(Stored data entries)
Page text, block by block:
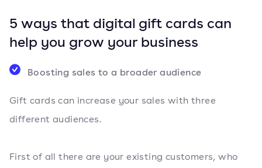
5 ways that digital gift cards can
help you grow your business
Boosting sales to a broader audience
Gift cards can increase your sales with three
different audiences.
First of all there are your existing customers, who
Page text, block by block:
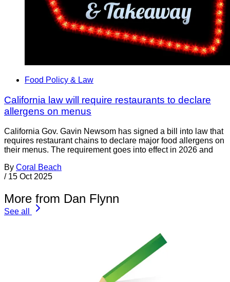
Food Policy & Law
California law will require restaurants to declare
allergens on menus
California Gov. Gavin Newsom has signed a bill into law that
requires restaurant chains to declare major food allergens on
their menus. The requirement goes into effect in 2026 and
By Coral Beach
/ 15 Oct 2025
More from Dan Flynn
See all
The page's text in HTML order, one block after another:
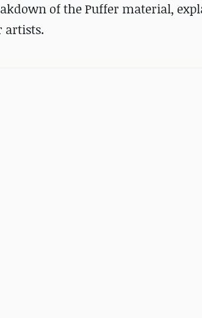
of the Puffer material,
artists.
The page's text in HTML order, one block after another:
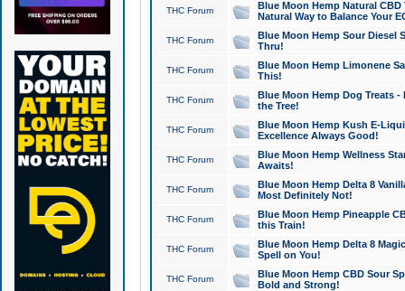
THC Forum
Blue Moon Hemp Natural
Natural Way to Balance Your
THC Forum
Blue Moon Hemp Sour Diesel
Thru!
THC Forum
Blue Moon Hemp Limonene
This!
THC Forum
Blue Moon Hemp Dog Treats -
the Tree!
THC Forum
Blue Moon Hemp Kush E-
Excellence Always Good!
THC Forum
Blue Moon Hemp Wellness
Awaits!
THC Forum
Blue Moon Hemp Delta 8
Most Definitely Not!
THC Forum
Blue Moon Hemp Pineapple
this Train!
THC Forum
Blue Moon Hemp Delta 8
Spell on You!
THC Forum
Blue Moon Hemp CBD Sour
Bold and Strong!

What needs to be done —
Show each line of the data that contains the string "Blue".

Response to this task —
Blue Moon Hemp Natural
Blue Moon Hemp Sour Diesel
Blue Moon Hemp Limonene
Blue Moon Hemp Dog Treats -
Blue Moon Hemp Kush E-
Blue Moon Hemp Wellness
Blue Moon Hemp Delta 8
Blue Moon Hemp Pineapple
Blue Moon Hemp Delta 8
Blue Moon Hemp CBD Sour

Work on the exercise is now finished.